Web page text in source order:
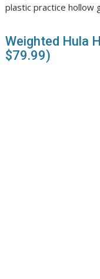
plastic practice hollow
Weighted Hula
$79.99)
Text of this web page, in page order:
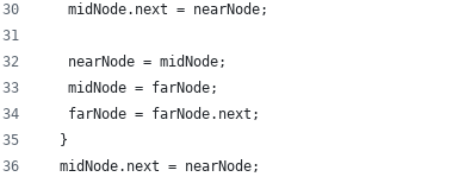
   midNode.next = nearNode;
   nearNode = midNode;
   midNode = farNode;
   farNode = farNode.next;
  }
  midNode.next = nearNode;
-------------------------
> _AIM OF THE TASK_: Nothing but the pictures is to be left out; repeat the data exactly.

> _TASK OUTPUT_:
Web page text in source order:
plastic practice hollow
Weighted Hula
$79.99)
Text of this web page, in page order:
   midNode.next = nearNode;
   nearNode = midNode;
   midNode = farNode;
   farNode = farNode.next;
  }
  midNode.next = nearNode;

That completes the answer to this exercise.